1. De inhoud van de bestreden beslissing
De selectiefunctionaris heeft het bezwaarschrift van klager gericht tegen de beslissing hem over te plaatsen naar de gevangenis Zuyderbos te Heerhugowaard ongegrond verklaard.
2. De feiten
2.1. Klager is sedert 7 september 2008 gedetineerd. Hij verbleef in de beperkt beveiligde inrichting van de locatie Westlinge. Op 29 april 2009 is hij overgeplaatst naar de gevangenis Zuyderbos, waar een regime van algehele gemeenschap geldt.
2.2. Bij uitspraak van 28 juli 2009, met nummer 2009/8114, van de alleensprekende beklagrechter bij de locatie Westlinge te Heerhugowaard, is klagers beklag betreffende de disciplinaire straf van vijf dagen opsluiting in een strafcel wegens een
positieve score na een urinecontrole ongegrond verklaard. Klager is niet in beroep gekomen waardoor deze uitspraak onherroepelijk is geworden.
3. De standpunten
3.1. Klager heeft -zakelijk weergegeven- het volgende aangevoerd. Klager heeft na de urinecontrole een herhalingsonderzoek aangevraagd. Dit onderzoek bevestigde de eerdere uitslag. Er zat dus blijkbaar iets in klagers urine. Iemand moet iets in zijn
eten of drinken hebben gegooid. Klager kan dit niet bewijzen, want hij heeft er niets van gemerkt. Klager is een avond met zijn vriendin weggeweest. Waarschijnlijk heeft toen iemand iets in zijn glas gedaan. Klager heeft zijn glas wel zo goed mogelijk
in de gaten proberen te houden. Klager heeft in het verleden wel cocaïne gebruikt, maar doet dat niet meer. Hij is opgepakt wegens smokkel.

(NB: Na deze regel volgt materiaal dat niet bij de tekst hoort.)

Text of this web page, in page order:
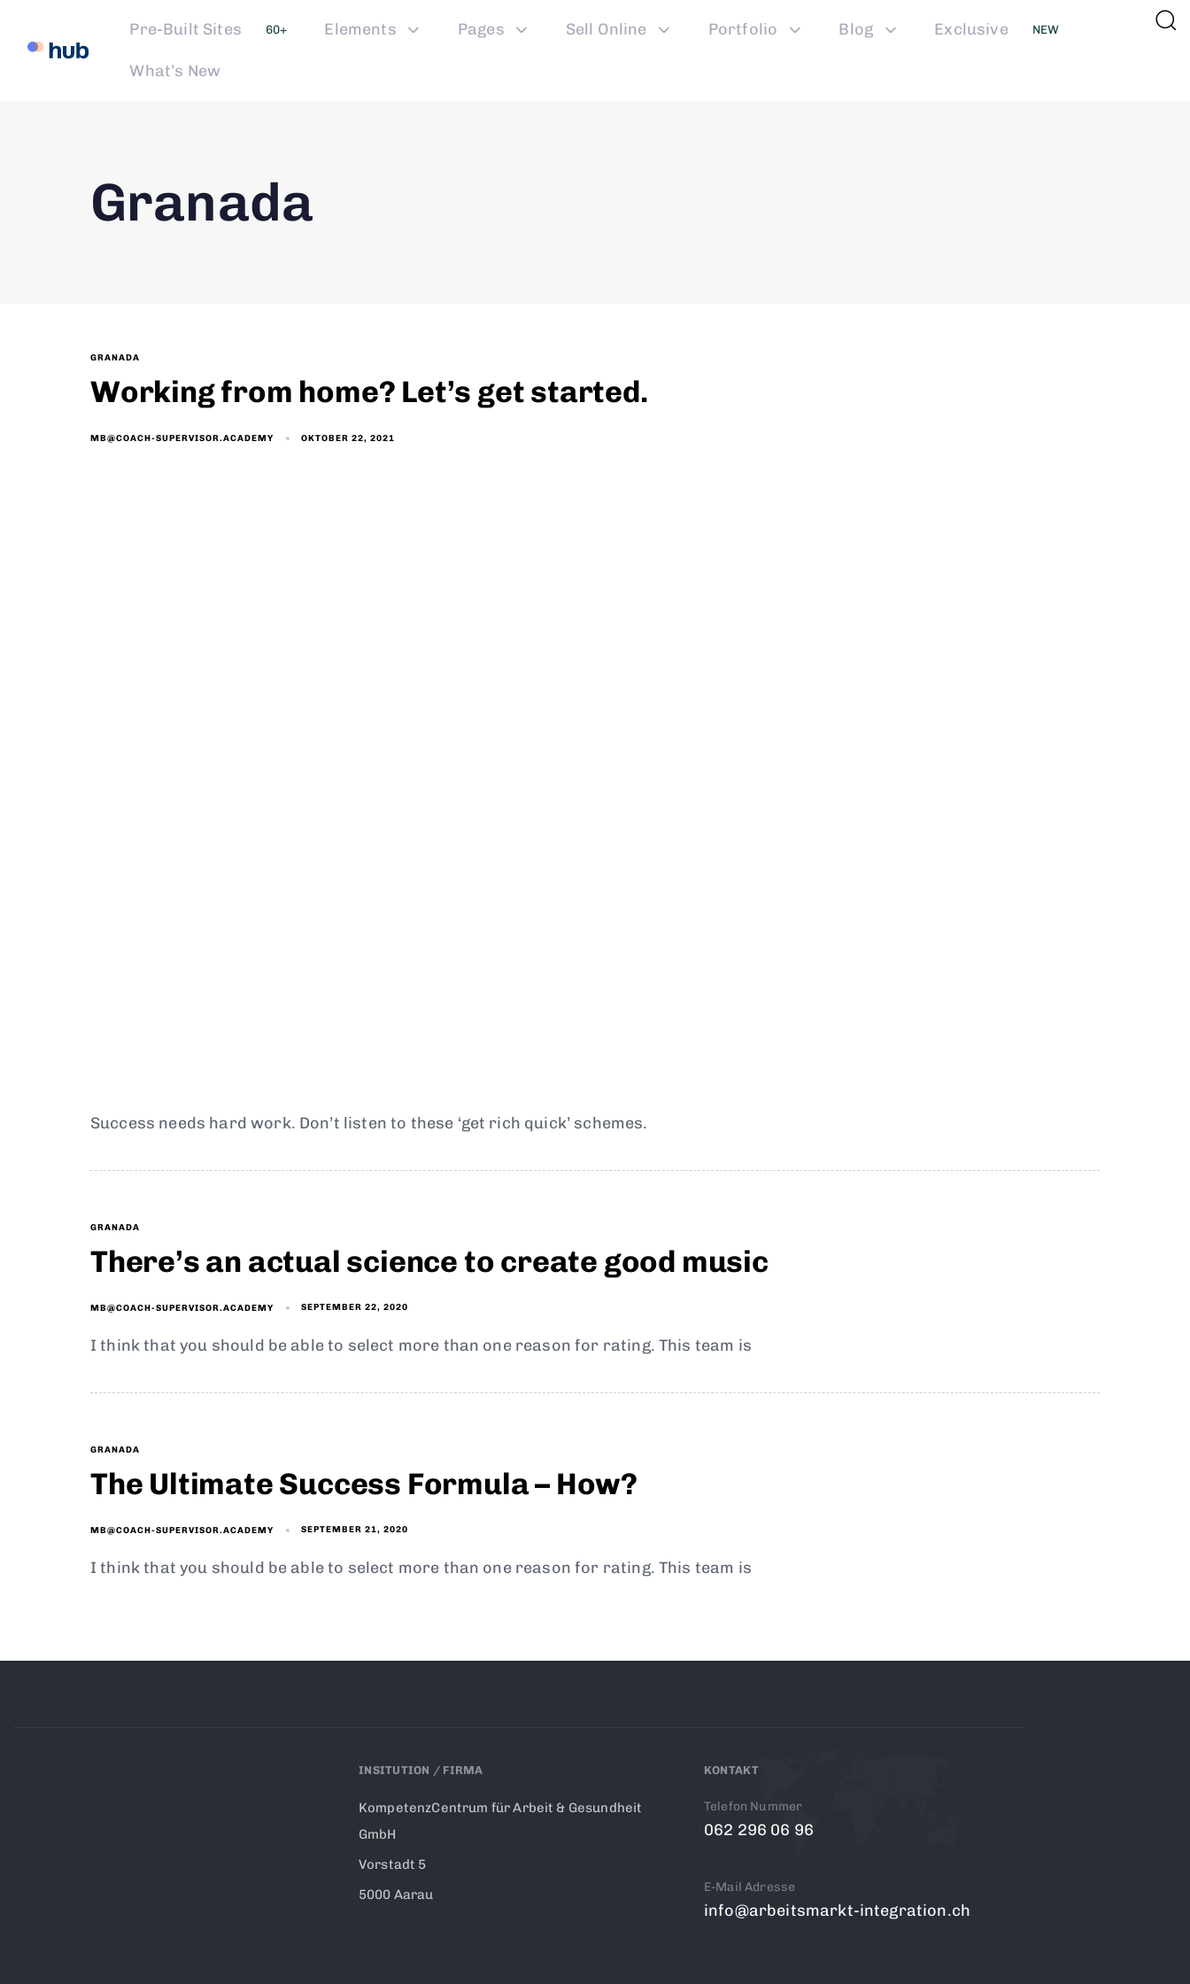
Pre-Built Sites 60+ Elements Pages Sell Online Portfolio Blog Exclusive NEW
What’s New
Granada
GRANADA
Working from home? Let’s get started.
MB@COACH-SUPERVISOR.ACADEMY OKTOBER 22, 2021
Success needs hard work. Don’t listen to these ‘get rich quick’ schemes.
GRANADA
There’s an actual science to create good music
MB@COACH-SUPERVISOR.ACADEMY SEPTEMBER 22, 2020
I think that you should be able to select more than one reason for rating. This team is
GRANADA
The Ultimate Success Formula – How?
MB@COACH-SUPERVISOR.ACADEMY SEPTEMBER 21, 2020
I think that you should be able to select more than one reason for rating. This team is
INSITUTION / FIRMA
KompetenzCentrum für Arbeit & Gesundheit
GmbH
Vorstadt 5
5000 Aarau
KONTAKT
Telefon Nummer
062 296 06 96
E-Mail Adresse
info@arbeitsmarkt-integration.ch
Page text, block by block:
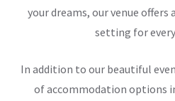
your dreams, our venue offers
setting for
In addition to our beautiful
of accommodation options
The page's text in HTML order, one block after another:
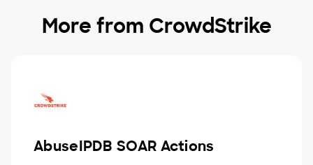
More from CrowdStrike
AbuseIPDB SOAR Actions
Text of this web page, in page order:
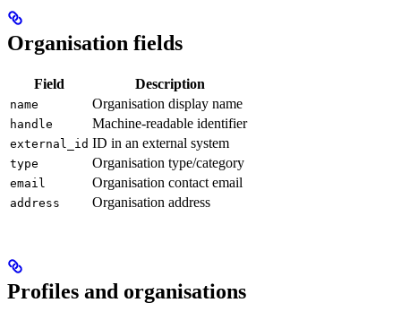
Organisation fields
Field Description
name Organisation display name
handle Machine-readable identifier
external_id ID in an external system
type Organisation type/category
email Organisation contact email
address Organisation address
Profiles and organisations
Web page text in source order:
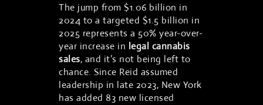
The jump from $1.06 billion in
2024 to a targeted $1.5 billion in
2025 represents a 50% year-over-
year increase in legal cannabis
sales, and it’s not being left to
chance. Since Reid assumed
leadership in late 2023, New York
has added 83 new licensed
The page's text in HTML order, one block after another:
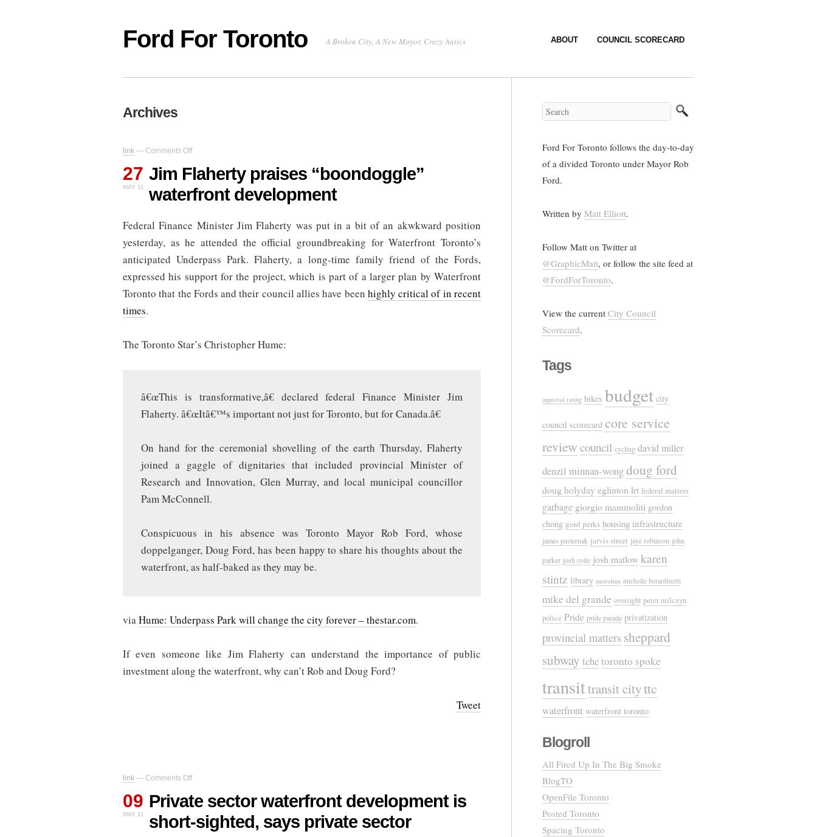
Ford For Toronto A Broken City, A New Mayor, Crazy Antics ABOUT COUNCIL SCORECARD
Archives
link — Comments Off
on
Flaherty
praises
“boondoggle”
waterfront
27
MAY 11
Jim Flaherty praises “boondoggle”
waterfront development
Federal Finance Minister Jim Flaherty was put in a bit of an akwkward position
yesterday, as he attended the official groundbreaking for Waterfront Toronto’s
anticipated Underpass Park. Flaherty, a long-time family friend of the Fords,
expressed his support for the project, which is part of a larger plan by Waterfront
Toronto that the Fords and their council allies have been highly critical of in recent
times.
The Toronto Star’s Christopher Hume:
â€œThis is transformative,â€ declared federal Finance Minister Jim
Flaherty. â€œItâ€™s important not just for Toronto, but for Canada.â€
On hand for the ceremonial shovelling of the earth Thursday, Flaherty
joined a gaggle of dignitaries that included provincial Minister of
Research and Innovation, Glen Murray, and local municipal councillor
Pam McConnell.
Conspicuous in his absence was Toronto Mayor Rob Ford, whose
doppelganger, Doug Ford, has been happy to share his thoughts about the
waterfront, as half-baked as they may be.
viaHume: Underpass Park will change the city forever – thestar.com.
If even someone like Jim Flaherty can understand the importance of public
investment along the waterfront, why can’t Rob and Doug Ford?
Tweet
link — Comments Off
on
sector
waterfront
development
is
09
MAY 11
Private sector waterfront development is
short-sighted, says private sector
Ford For Toronto follows the day-to-day
of a divided Toronto under Mayor Rob
Ford.
Written by Matt Elliott.
Follow Matt on Twitter at
@GraphicMatt, or follow the site feed at
@FordForToronto.
View the current City Council
Scorecard.
Tags
approval rating bikes budget city
council scorecard core service
review council cycling david miller
denzil minnan-wongdoug ford
doug holyday eglinton lrt federal matters
garbage giorgio mammoliti gordon
chong gord perks housing infrastructure
james pasternak jarvis street jaye robinson john
parker josh colle josh matlowkaren
stintz library metrolinx michelle berardinetti
mike del grande oversight peter milczyn
police Pride pride parade privatization
provincial matters sheppard
subway tchctoronto spoke
transittransit cityttc
waterfront waterfront toronto
Blogroll
All Fired Up In The Big Smoke
BlogTO
OpenFile Toronto
Posted Toronto
Spacing Toronto
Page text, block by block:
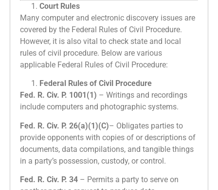
Court Rules
Many computer and electronic discovery issues are
covered by the Federal Rules of Civil Procedure.
However, it is also vital to check state and local
rules of civil procedure. Below are various
applicable Federal Rules of Civil Procedure:
Federal Rules of Civil Procedure
Fed. R. Civ. P. 1001(1) – Writings and recordings
include computers and photographic systems.
Fed. R. Civ. P. 26(a)(1)(C)– Obligates parties to
provide opponents with copies of or descriptions of
documents, data compilations, and tangible things
in a party’s possession, custody, or control.
Fed. R. Civ. P. 34 – Permits a party to serve on
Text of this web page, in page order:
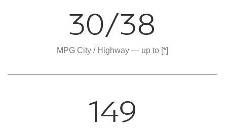
30/38
MPG City / Highway — up to [*]
149
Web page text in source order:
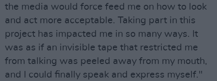
the media would force feed me on how to look
and act more acceptable. Taking part in this
project has impacted me in so many ways. It
was as if an invisible tape that restricted me
from talking was peeled away from my mouth,
and I could finally speak and express myself."
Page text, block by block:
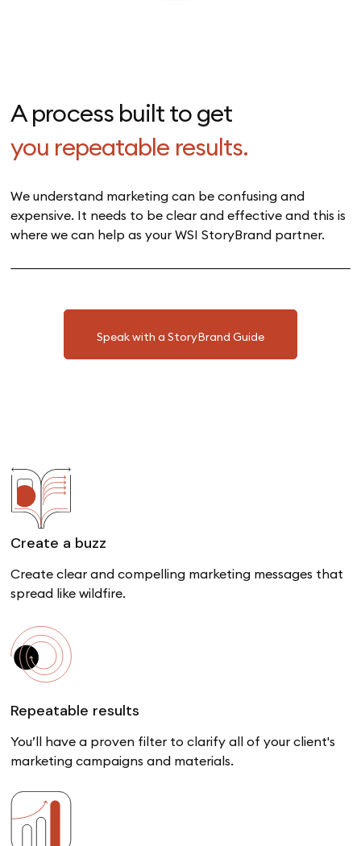
A process built to get
you repeatable results.
We understand marketing can be confusing and
expensive. It needs to be clear and effective and this is
where we can help as your WSI StoryBrand partner.
Speak with a StoryBrand Guide
Create a buzz
Create clear and compelling marketing messages that
spread like wildfire.
Repeatable results
You’ll have a proven filter to clarify all of your client's
marketing campaigns and materials.
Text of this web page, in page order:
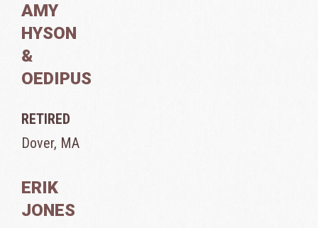
AMY
HYSON
&
OEDIPUS
RETIRED
Dover, MA
ERIK
JONES
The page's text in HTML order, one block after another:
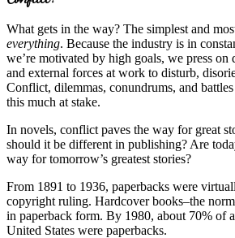
What gets in the way? The simplest and
everything. Because the industry is in
we’re motivated by high goals, we press on
and external forces at work to disturb,
Conflict, dilemmas, conundrums, and
this much at stake.
In novels, conflict paves the way for great
should it be different in publishing? Are
way for tomorrow’s greatest stories?
From 1891 to 1936, paperbacks were
copyright ruling. Hardcover books–the
in paperback form. By 1980, about 70% of
United States were paperbacks.
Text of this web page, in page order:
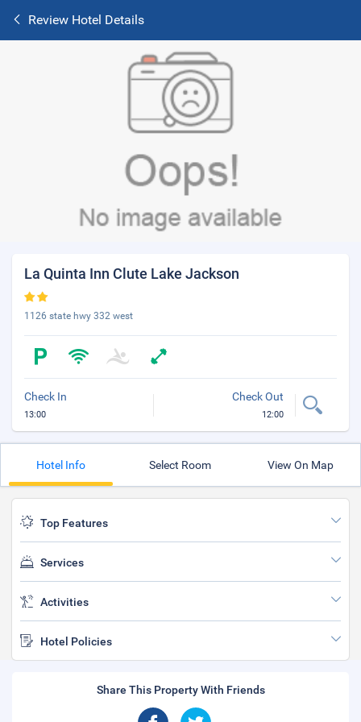
Review Hotel Details
La Quinta Inn Clute Lake Jackson
1126 state hwy 332 west
Check In
13:00
Check Out
12:00
Hotel Info Select Room View On Map
Top Features
Services
Activities
Hotel Policies
Share This Property With Friends
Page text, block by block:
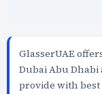
GlasserUAE
Dubai Abu Dhabi
provide with
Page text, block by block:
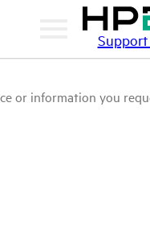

Klager wist overigens niet dat drugsgebruik tot terugplaatsing zou leiden. Mogelijk heeft hij de huisregels niet gelezen. Wel weet klager dat je tot vier maal toe een waarschuwing krijgt als je een joint hebt gerookt. Klager heeft er geen problemen mee
dat hem een disciplinaire straf is opgelegd, maar hij vindt terugplaatsing bij vermeend harddruggebruik een te zwaar middel.
3.2. De selectiefunctionaris heeft de bestreden beslissing als volgt toegelicht.
Klager is uit de beperkt beveiligde inrichting geplaatst omdat er, gelet op de uitslag van de urinecontrole, sprake is geweest van het gebruik van harddrugs. Conform het drugsontmoedigingsbeleid is een langer verblijf in een inrichting met regimair
verlof daarom niet meer mogelijk. Daarom is besloten klager weg te plaatsen. Klager kan zelf verantwoordelijk worden gesteld voor de positieve score. Het is immers de gedetineerde zelf die iets tot zich neemt. Hij wordt hiertoe niet verplicht. De
uitslag van de urinecontrole is leidend, niet de achtergrond van de inname.
4. De beoordeling
4.1. De gevangenis Zuyderbos is een gevangenis voor mannen met een regime van algehele gemeenschap en een normaal beveiligingsniveau.
4.2. Klager, die is veroordeeld, kan in een gevangenis met een regime van algehele gemeenschap worden geplaatst.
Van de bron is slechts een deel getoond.